Aug 19, 2021 3:04:14 PM io.grpc.internal.SerializeReentrantCallsDirectExecutor execute
SEVERE: Exception while executing runnable io.grpc.internal.ServerImpl$JumpToApplicationThreadServerStreamListener$1HalfClosed@6863b6d5
java.lang.IllegalStateException: Stream is already completed, no further calls are allowed
at com.google.common.base.Preconditions.checkState(Preconditions.java:507)
at io.grpc.stub.ServerCalls$ServerCallStreamObserverImpl.onNext(ServerCalls.java:340)
at io.temporal.internal.testservice.TestWorkflowService.pollActivityTaskQueue(TestWorkflowService.java:463)
at io.temporal.api.workflowservice.v1.WorkflowServiceGrpc$MethodHandlers.invoke(WorkflowServiceGrpc.java:3662)
at io.grpc.stub.ServerCalls$UnaryServerCallHandler$UnaryServerCallListener.onHalfClose(ServerCalls.java:180)
at io.grpc.internal.ServerCallImpl$ServerStreamListenerImpl.halfClosed(ServerCallImpl.java:331)
at io.grpc.internal.ServerImpl$JumpToApplicationThreadServerStreamListener$1HalfClosed.runInContext(ServerImpl.java:814)
at io.grpc.internal.ContextRunnable.run(ContextRunnable.java:37)
at io.grpc.internal.SerializeReentrantCallsDirectExecutor.execute(SerializeReentrantCallsDirectExecutor.java:49)
at io.grpc.internal.ServerImpl$JumpToApplicationThreadServerStreamListener.halfClosed(ServerImpl.java:825)
at io.grpc.inprocess.InProcessTransport$InProcessStream$InProcessClientStream.halfClose(InProcessTransport.java:791)
at io.grpc.internal.ForwardingClientStream.halfClose(ForwardingClientStream.java:72)
at io.grpc.internal.DelayedStream$9.run(DelayedStream.java:320)
at io.grpc.internal.DelayedStream.drainPendingCalls(DelayedStream.java:163)
at io.grpc.internal.DelayedStream.setStream(DelayedStream.java:132)
at io.grpc.internal.DelayedClientTransport$PendingStream.createRealStream(DelayedClientTransport.java:358)
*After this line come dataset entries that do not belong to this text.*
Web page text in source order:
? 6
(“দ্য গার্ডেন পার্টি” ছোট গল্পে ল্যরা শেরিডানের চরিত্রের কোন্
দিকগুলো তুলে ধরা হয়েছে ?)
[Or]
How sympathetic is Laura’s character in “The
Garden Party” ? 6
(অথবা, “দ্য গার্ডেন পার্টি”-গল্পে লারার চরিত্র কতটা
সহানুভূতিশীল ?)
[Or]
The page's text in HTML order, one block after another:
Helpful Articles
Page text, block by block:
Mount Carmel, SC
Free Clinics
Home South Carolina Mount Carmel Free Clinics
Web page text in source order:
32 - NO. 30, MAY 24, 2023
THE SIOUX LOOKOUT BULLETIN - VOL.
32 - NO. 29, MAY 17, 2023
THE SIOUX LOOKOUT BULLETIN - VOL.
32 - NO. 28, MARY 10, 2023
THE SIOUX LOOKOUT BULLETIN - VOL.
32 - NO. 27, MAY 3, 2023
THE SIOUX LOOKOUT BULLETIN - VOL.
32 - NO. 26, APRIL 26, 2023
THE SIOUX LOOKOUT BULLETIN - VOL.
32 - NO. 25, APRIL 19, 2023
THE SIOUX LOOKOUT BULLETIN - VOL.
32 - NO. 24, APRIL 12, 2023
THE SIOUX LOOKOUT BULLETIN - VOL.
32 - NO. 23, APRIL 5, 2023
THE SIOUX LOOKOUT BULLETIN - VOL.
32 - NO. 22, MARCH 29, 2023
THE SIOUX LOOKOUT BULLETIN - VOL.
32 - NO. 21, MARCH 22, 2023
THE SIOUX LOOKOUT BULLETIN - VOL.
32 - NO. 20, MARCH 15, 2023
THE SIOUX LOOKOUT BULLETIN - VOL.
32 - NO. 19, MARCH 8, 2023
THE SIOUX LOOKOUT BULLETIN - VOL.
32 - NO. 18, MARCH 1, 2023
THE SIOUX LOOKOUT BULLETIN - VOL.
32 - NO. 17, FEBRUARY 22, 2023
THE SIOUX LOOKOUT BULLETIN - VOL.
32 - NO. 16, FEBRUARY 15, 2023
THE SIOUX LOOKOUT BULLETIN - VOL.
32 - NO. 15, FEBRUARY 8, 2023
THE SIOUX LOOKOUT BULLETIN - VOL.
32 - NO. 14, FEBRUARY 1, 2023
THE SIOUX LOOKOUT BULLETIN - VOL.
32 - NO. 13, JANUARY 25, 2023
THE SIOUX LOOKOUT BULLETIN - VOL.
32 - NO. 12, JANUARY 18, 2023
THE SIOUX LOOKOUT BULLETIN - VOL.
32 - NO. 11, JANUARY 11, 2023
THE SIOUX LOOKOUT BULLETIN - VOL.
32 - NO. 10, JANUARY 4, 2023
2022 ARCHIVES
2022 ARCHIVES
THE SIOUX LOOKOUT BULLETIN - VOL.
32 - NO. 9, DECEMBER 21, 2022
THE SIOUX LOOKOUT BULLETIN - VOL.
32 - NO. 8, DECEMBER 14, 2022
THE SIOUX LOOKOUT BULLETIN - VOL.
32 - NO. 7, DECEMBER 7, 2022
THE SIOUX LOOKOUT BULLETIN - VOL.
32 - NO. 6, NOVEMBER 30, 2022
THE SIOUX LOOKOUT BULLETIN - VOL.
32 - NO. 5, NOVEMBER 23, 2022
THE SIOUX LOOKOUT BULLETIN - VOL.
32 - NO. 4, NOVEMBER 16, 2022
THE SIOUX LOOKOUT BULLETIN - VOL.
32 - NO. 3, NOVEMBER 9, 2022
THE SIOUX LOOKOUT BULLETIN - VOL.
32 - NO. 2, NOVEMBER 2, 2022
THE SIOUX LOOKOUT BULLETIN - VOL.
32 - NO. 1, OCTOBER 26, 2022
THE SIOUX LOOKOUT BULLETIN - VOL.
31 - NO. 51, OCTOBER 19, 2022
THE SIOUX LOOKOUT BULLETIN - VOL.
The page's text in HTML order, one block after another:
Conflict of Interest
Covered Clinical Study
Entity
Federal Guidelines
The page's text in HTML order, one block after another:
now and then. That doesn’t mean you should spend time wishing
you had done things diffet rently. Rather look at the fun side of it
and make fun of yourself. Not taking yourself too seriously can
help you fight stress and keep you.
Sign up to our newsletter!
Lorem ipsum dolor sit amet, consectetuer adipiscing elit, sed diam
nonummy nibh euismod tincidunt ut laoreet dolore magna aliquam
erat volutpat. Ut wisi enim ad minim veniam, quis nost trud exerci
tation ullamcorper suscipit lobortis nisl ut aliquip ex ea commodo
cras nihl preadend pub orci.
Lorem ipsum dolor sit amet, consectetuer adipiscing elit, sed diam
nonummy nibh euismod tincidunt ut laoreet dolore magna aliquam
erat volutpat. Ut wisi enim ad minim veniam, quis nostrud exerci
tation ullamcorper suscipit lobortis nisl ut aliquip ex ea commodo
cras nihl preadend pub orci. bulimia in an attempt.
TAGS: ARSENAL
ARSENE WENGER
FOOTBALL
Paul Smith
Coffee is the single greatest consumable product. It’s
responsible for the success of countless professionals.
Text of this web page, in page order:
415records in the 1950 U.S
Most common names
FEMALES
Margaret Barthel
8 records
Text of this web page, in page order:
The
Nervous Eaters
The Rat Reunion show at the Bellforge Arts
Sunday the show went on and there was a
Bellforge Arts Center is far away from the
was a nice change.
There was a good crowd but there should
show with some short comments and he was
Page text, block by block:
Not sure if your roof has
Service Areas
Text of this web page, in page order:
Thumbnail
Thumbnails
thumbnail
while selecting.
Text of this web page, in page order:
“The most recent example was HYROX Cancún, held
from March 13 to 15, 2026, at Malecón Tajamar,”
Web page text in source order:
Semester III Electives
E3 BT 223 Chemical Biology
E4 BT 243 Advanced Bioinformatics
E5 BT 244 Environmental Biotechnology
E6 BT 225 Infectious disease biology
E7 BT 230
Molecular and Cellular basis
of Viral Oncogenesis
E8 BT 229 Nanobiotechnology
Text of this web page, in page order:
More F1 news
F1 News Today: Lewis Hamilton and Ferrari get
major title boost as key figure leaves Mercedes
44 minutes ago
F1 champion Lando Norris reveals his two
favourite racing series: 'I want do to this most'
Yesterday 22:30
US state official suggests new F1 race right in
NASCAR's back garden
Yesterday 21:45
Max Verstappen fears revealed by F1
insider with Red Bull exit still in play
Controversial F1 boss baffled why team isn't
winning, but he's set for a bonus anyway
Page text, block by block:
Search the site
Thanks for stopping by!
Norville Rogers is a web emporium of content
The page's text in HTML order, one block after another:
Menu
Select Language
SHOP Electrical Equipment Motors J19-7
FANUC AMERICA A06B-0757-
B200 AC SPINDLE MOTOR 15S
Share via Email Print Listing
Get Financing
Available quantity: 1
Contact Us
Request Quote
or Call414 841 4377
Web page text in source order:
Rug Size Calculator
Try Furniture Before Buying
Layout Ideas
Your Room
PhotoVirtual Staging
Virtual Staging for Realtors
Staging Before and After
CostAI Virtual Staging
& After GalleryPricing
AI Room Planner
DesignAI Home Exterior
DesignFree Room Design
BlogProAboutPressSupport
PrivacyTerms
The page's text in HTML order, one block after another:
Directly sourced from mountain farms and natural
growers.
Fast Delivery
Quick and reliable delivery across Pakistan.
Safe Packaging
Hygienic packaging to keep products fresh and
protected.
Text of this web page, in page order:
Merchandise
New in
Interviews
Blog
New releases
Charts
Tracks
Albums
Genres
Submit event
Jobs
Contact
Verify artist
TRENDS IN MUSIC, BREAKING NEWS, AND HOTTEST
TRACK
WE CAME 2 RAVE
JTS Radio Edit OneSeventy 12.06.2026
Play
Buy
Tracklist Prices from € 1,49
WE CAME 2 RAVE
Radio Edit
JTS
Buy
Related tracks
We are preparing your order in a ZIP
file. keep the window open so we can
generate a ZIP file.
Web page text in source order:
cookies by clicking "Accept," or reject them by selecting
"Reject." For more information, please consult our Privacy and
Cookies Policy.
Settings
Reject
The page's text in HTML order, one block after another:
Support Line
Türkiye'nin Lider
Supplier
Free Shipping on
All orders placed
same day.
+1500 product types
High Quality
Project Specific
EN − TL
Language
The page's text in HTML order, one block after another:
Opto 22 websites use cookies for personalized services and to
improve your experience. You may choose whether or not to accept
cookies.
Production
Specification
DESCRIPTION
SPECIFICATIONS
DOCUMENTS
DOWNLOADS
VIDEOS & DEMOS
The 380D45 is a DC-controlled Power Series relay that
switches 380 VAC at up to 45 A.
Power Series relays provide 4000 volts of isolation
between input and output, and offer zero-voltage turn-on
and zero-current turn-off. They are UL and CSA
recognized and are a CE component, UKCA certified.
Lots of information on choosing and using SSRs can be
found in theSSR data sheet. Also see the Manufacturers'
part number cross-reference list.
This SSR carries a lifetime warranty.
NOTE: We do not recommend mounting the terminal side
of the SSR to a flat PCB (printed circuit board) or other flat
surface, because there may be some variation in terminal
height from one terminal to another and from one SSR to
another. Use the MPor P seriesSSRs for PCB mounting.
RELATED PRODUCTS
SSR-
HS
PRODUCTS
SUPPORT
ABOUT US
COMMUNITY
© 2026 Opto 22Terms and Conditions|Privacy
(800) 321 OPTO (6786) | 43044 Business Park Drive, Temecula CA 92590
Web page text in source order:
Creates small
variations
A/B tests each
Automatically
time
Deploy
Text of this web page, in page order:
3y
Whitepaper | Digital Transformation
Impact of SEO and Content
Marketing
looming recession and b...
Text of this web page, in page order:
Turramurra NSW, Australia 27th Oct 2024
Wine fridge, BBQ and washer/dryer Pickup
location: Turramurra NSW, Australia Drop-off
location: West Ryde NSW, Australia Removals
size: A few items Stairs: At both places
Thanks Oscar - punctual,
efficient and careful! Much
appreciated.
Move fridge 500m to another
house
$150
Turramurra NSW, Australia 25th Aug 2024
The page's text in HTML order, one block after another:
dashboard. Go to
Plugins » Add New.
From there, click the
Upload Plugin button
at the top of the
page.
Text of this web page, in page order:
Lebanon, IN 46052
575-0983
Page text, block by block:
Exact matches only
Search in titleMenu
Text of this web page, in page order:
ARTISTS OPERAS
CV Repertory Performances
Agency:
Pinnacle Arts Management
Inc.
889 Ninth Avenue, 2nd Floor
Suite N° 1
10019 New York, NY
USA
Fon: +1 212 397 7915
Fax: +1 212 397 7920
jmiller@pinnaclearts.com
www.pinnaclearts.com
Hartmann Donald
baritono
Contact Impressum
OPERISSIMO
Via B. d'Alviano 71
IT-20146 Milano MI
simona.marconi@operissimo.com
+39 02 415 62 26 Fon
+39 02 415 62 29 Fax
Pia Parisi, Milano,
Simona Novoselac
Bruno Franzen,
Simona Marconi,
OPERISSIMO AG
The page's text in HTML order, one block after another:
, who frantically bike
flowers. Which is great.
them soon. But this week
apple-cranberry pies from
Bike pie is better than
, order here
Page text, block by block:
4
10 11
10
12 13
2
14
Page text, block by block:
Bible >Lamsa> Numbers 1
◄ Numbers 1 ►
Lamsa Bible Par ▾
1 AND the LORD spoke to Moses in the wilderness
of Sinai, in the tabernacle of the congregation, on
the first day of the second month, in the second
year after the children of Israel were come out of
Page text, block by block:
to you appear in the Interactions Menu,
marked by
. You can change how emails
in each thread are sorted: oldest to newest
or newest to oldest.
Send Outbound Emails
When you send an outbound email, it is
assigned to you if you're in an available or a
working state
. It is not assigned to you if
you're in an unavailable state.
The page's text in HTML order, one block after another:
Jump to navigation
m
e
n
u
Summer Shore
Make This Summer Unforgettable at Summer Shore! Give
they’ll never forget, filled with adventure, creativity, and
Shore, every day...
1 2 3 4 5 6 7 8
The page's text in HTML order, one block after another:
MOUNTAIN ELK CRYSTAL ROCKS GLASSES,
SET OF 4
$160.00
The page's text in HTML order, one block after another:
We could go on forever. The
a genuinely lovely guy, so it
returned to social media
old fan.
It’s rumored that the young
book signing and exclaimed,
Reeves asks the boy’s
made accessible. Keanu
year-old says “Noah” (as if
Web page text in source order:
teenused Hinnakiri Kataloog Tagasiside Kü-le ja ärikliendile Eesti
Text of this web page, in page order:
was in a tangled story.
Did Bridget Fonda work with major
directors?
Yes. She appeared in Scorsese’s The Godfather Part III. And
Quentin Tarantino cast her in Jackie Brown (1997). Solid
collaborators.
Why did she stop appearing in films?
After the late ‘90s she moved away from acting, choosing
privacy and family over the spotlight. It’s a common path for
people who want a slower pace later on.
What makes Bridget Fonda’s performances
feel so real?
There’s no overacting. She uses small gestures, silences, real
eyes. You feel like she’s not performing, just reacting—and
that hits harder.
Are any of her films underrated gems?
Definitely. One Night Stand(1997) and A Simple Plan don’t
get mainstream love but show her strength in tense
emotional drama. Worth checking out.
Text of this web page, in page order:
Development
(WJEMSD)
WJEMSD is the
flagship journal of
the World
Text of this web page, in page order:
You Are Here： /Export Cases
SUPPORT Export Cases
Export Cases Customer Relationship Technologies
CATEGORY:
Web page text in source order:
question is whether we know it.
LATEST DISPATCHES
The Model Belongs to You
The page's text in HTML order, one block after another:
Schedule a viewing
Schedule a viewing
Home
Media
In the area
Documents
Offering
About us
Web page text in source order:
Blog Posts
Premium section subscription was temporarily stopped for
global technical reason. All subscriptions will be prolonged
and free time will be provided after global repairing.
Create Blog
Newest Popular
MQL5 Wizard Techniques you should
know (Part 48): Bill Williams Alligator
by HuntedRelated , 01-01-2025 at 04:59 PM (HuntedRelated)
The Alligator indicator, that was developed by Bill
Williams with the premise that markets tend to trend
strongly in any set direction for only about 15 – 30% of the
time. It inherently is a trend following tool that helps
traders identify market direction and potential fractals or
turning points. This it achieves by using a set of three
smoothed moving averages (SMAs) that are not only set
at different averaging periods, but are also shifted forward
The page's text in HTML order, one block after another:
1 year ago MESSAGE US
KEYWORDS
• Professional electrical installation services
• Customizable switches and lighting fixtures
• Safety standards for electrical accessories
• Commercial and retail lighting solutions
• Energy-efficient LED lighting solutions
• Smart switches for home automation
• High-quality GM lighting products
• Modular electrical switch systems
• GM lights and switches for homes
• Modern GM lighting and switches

at io.grpc.internal.DelayedClientTransport$PendingStream.access$300(DelayedClientTransport.java:341)
at io.grpc.internal.DelayedClientTransport$5.run(DelayedClientTransport.java:300)
at io.grpc.stub.ClientCalls$ThreadlessExecutor.waitAndDrain(ClientCalls.java:740)
at io.grpc.stub.ClientCalls.blockingUnaryCall(ClientCalls.java:149)
at io.temporal.api.workflowservice.v1.WorkflowServiceGrpc$WorkflowServiceBlockingStub.pollActivityTaskQueue(WorkflowServiceGrpc.java:2702)
at io.temporal.internal.worker.ActivityPollTask.poll(ActivityPollTask.java:95)
at io.temporal.internal.worker.ActivityPollTask.poll(ActivityPollTask.java:38)
at io.temporal.internal.worker.Poller$PollExecutionTask.run(Poller.java:273)
at io.temporal.internal.worker.Poller$PollLoopTask.run(Poller.java:242)
at java.base/java.util.concurrent.ThreadPoolExecutor.runWorker(ThreadPoolExecutor.java:1128)
at java.base/java.util.concurrent.ThreadPoolExecutor$Worker.run(ThreadPoolExecutor.java:628)
at java.base/java.lang.Thread.run(Thread.java:834)
I did not think the NPE would cause ActivityA and ActivityB to retry. Is there some concept I’m not understanding? What do I need to change in order to get the expected behavior?